WORK REQUIRED: Write every line below out again, exactly as given, but leave out the pictures.

Records from a dataset
*** Begin section ***
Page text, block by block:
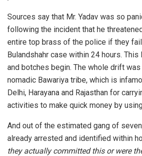
Sources say that Mr. Yadav was so
following the incident that he
entire top brass of the police if they
Bulandshahr case within 24 hours.
and botches begin. The whole drift
nomadic Bawariya tribe, which is
Delhi, Harayana and Rajasthan for
activities to make quick money by
And out of the estimated gang of
already arrested and identified within
they actually committed this or were
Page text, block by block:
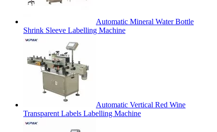
Automatic Mineral Water Bottle
Shrink Sleeve Labelling Machine
Automatic Vertical Red Wine
Transparent Labels Labelling Machine
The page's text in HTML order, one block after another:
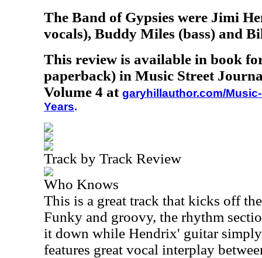
The Band of Gypsies were Jimi
vocals), Buddy Miles (bass) and
This review is available in book
paperback) in Music Street
Volume 4 at garyhillauthor.com/
Years.
Track by Track Review
Who Knows
This is a great track that kicks off
Funky and groovy, the rhythm
it down while Hendrix' guitar
features great vocal interplay
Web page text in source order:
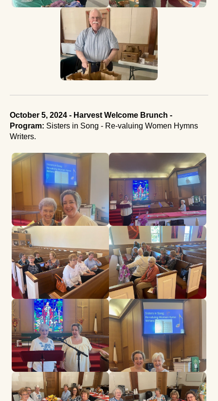
October 5, 2024 - Harvest Welcome Brunch -
Program: Sisters in Song - Re-valuing Women Hymns
Writers.
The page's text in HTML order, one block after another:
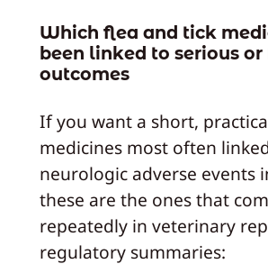
Which flea and tick
been linked to serious
outcomes
If you want a short,
medicines most often
neurologic adverse events
these are the ones that
repeatedly in veterinary
regulatory summaries:
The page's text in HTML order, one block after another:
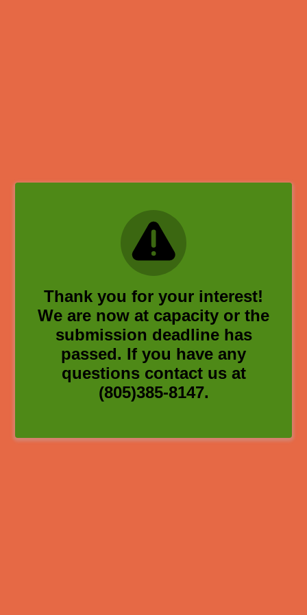
Thank you for your interest!
We are now at capacity or the
submission deadline has
passed. If you have any
questions contact us at
(805)385-8147.
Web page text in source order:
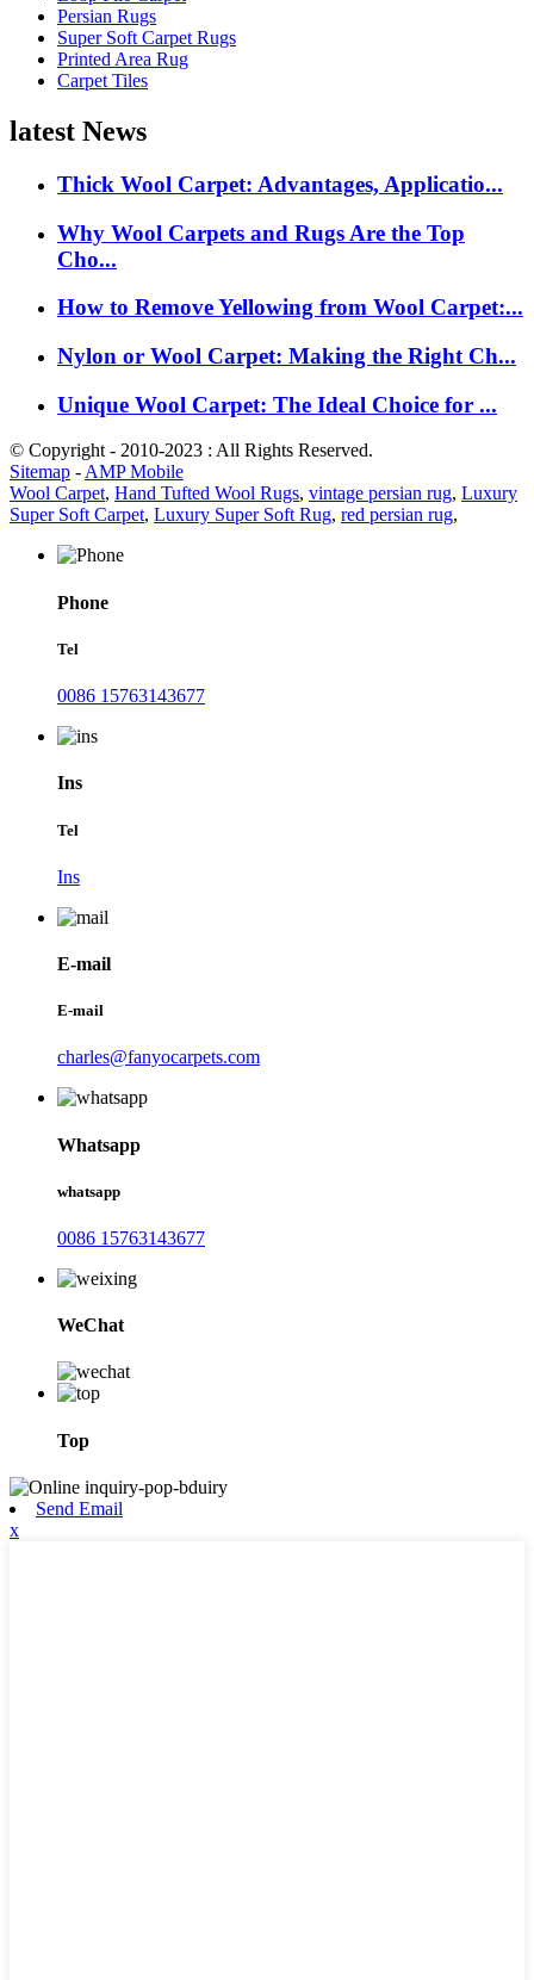
Persian Rugs
Super Soft Carpet Rugs
Printed Area Rug
Carpet Tiles
latest News
Thick Wool Carpet: Advantages, Applicatio...
Why Wool Carpets and Rugs Are the Top
Cho...
How to Remove Yellowing from Wool Carpet:...
Nylon or Wool Carpet: Making the Right Ch...
Unique Wool Carpet: The Ideal Choice for ...
© Copyright - 2010-2023 : All Rights Reserved.
Sitemap -AMP Mobile
Wool Carpet, Hand Tufted Wool Rugs, vintage persian rug, Luxury
Super Soft Carpet, Luxury Super Soft Rug, red persian rug,
Phone
Tel
0086 15763143677
Ins
Tel
Ins
E-mail
E-mail
charles@fanyocarpets.com
Whatsapp
whatsapp
0086 15763143677
WeChat
Top
Send Email
x
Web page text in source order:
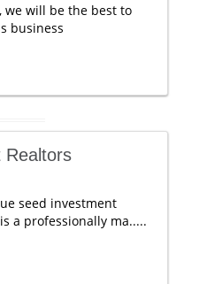
will be the best to
business
Realtors
seed investment
a professionally ma.....
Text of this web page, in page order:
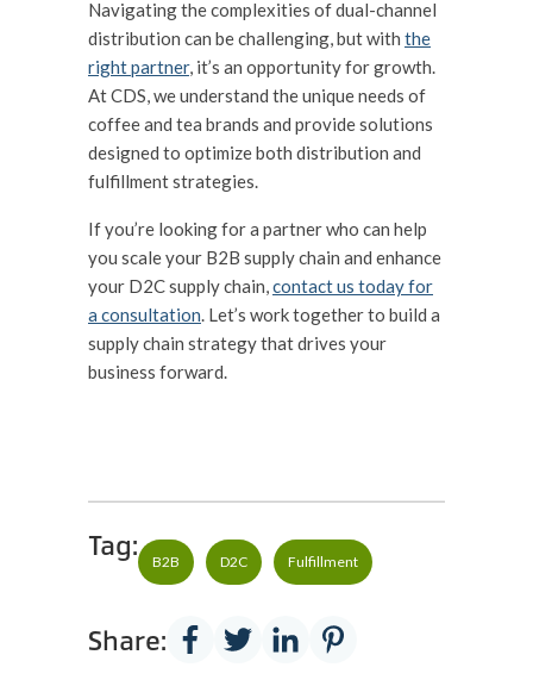
Navigating the complexities of dual-channel
distribution can be challenging, but with the
right partner, it’s an opportunity for growth.
At CDS, we understand the unique needs of
coffee and tea brands and provide solutions
designed to optimize both distribution and
fulfillment strategies.
If you’re looking for a partner who can help
you scale your B2B supply chain and enhance
your D2C supply chain,contact us today for
a consultation. Let’s work together to build a
supply chain strategy that drives your
business forward.
Tag: B2B D2C Fulfillment
Share:
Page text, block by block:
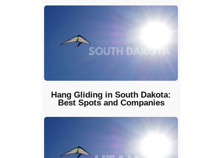
Hang Gliding in South Dakota:
Best Spots and Companies
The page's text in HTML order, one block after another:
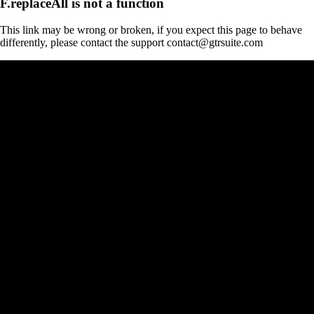
This link may be wrong or broken, if you expect this page to behave
differently, please contact the support contact@gtrsuite.com
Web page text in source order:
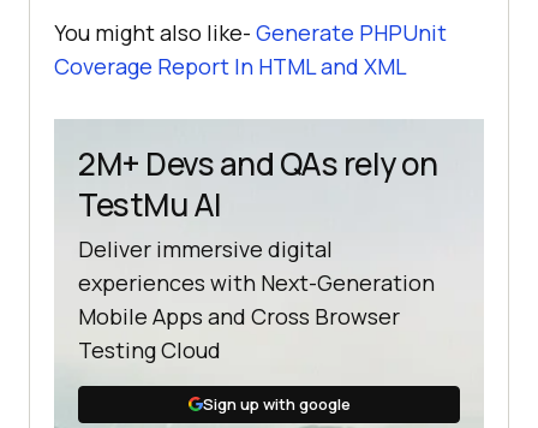
You might also like- Generate PHPUnit
Coverage Report In HTML and XML
2M+ Devs and QAs rely on
TestMu AI
Deliver immersive digital
experiences with Next-Generation
Mobile Apps and Cross Browser
Testing Cloud
Sign up with google
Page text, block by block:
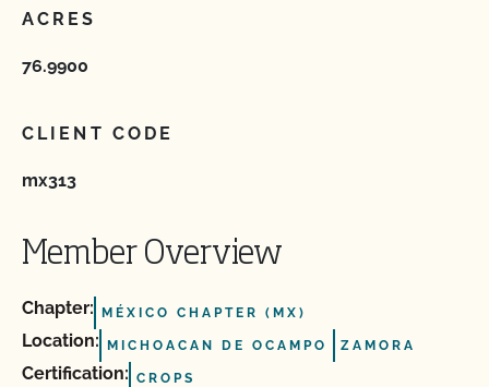
ACRES
76.9900
CLIENT CODE
mx313
Member Overview
Chapter: MÉXICO CHAPTER (MX)
Location: MICHOACAN DE OCAMPO ZAMORA
Certification: CROPS
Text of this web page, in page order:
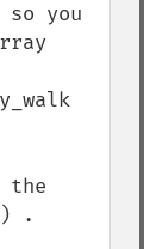
so you
the
) .
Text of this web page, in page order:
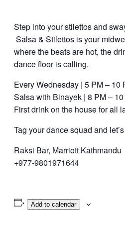
Step into your stilettos and
Salsa & Stilettos is your
where the beats are hot, the
dance floor is calling.
Every Wednesday | 5 PM – 10
Salsa with Binayek | 8 PM –
First drink on the house for all
Tag your dance squad and
Raksi Bar, Marriott Kathmandu
+977-9801971644
Add to calendar
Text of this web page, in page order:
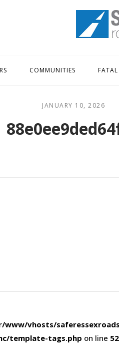
Home
COMMUNITIES
JANUARY 10, 2026
www/vhosts/
template-tags.php on line
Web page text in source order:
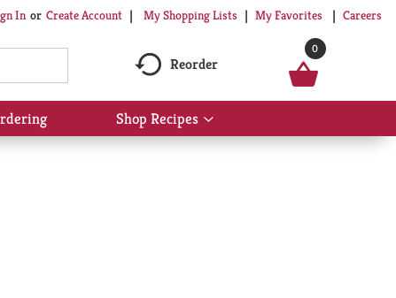
In Or Create Account My Shopping Lists My Favorites Careers
Reorder
0
Shop Recipes
Show
submenu
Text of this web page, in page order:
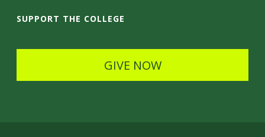
i
s
SUPPORT THE COLLEGE
GIVE NOW
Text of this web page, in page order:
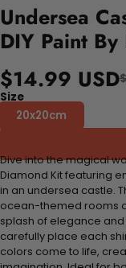
Undersea
DIY Paint
$14.99 USD
Size
20x20cm
Dive into the magical
Diamond Kit featuring
in an undersea castle.
ocean-themed rooms
splash of elegance
carefully place each
colors come to life,
*** End section ***
WRITTEN SOLUTION:
Page text, block by block:
Sources say that Mr. Yadav was so
following the incident that he
entire top brass of the police if they
Bulandshahr case within 24 hours.
and botches begin. The whole drift
nomadic Bawariya tribe, which is
Delhi, Harayana and Rajasthan for
activities to make quick money by
And out of the estimated gang of
already arrested and identified within
they actually committed this or were
Page text, block by block:
Automatic Mineral Water Bottle
Shrink Sleeve Labelling Machine
Automatic Vertical Red Wine
Transparent Labels Labelling Machine
The page's text in HTML order, one block after another:
The Band of Gypsies were Jimi
vocals), Buddy Miles (bass) and
This review is available in book
paperback) in Music Street
Volume 4 at garyhillauthor.com/
Years.
Track by Track Review
Who Knows
This is a great track that kicks off
Funky and groovy, the rhythm
it down while Hendrix' guitar
features great vocal interplay
Web page text in source order:
October 5, 2024 - Harvest Welcome Brunch -
Program: Sisters in Song - Re-valuing Women Hymns
Writers.
The page's text in HTML order, one block after another:
Which flea and tick
been linked to serious
outcomes
If you want a short,
medicines most often
neurologic adverse events
these are the ones that
repeatedly in veterinary
regulatory summaries:
The page's text in HTML order, one block after another:
Thank you for your interest!
We are now at capacity or the
submission deadline has
passed. If you have any
questions contact us at
(805)385-8147.
Web page text in source order:
Persian Rugs
Super Soft Carpet Rugs
Printed Area Rug
Carpet Tiles
latest News
Thick Wool Carpet: Advantages, Applicatio...
Why Wool Carpets and Rugs Are the Top
Cho...
How to Remove Yellowing from Wool Carpet:...
Nylon or Wool Carpet: Making the Right Ch...
Unique Wool Carpet: The Ideal Choice for ...
© Copyright - 2010-2023 : All Rights Reserved.
Sitemap -AMP Mobile
Wool Carpet, Hand Tufted Wool Rugs, vintage persian rug, Luxury
Super Soft Carpet, Luxury Super Soft Rug, red persian rug,
Phone
Tel
0086 15763143677
Ins
Tel
Ins
E-mail
E-mail
charles@fanyocarpets.com
Whatsapp
whatsapp
0086 15763143677
WeChat
Top
Send Email
x
Web page text in source order:
will be the best to
business
Realtors
seed investment
a professionally ma.....
Text of this web page, in page order:
Navigating the complexities of dual-channel
distribution can be challenging, but with the
right partner, it’s an opportunity for growth.
At CDS, we understand the unique needs of
coffee and tea brands and provide solutions
designed to optimize both distribution and
fulfillment strategies.
If you’re looking for a partner who can help
you scale your B2B supply chain and enhance
your D2C supply chain,contact us today for
a consultation. Let’s work together to build a
supply chain strategy that drives your
business forward.
Tag: B2B D2C Fulfillment
Share:
Page text, block by block:
Hang Gliding in South Dakota:
Best Spots and Companies
The page's text in HTML order, one block after another:
This link may be wrong or broken, if you expect this page to behave
differently, please contact the support contact@gtrsuite.com
Web page text in source order:
You might also like- Generate PHPUnit
Coverage Report In HTML and XML
2M+ Devs and QAs rely on
TestMu AI
Deliver immersive digital
experiences with Next-Generation
Mobile Apps and Cross Browser
Testing Cloud
Sign up with google
Page text, block by block:
ACRES
76.9900
CLIENT CODE
mx313
Member Overview
Chapter: MÉXICO CHAPTER (MX)
Location: MICHOACAN DE OCAMPO ZAMORA
Certification: CROPS
Text of this web page, in page order:
so you
the
) .
Text of this web page, in page order:
Step into your stilettos and
Salsa & Stilettos is your
where the beats are hot, the
dance floor is calling.
Every Wednesday | 5 PM – 10
Salsa with Binayek | 8 PM –
First drink on the house for all
Tag your dance squad and
Raksi Bar, Marriott Kathmandu
+977-9801971644
Add to calendar
Text of this web page, in page order:
Home
COMMUNITIES
JANUARY 10, 2026
www/vhosts/
template-tags.php on line
Web page text in source order:
In Or Create Account My Shopping Lists My Favorites Careers
Reorder
0
Shop Recipes
Show
submenu
Text of this web page, in page order:
i
s
SUPPORT THE COLLEGE
GIVE NOW
Text of this web page, in page order:
Undersea
DIY Paint
$14.99 USD
Size
20x20cm
Dive into the magical
Diamond Kit featuring
in an undersea castle.
ocean-themed rooms
splash of elegance
carefully place each
colors come to life,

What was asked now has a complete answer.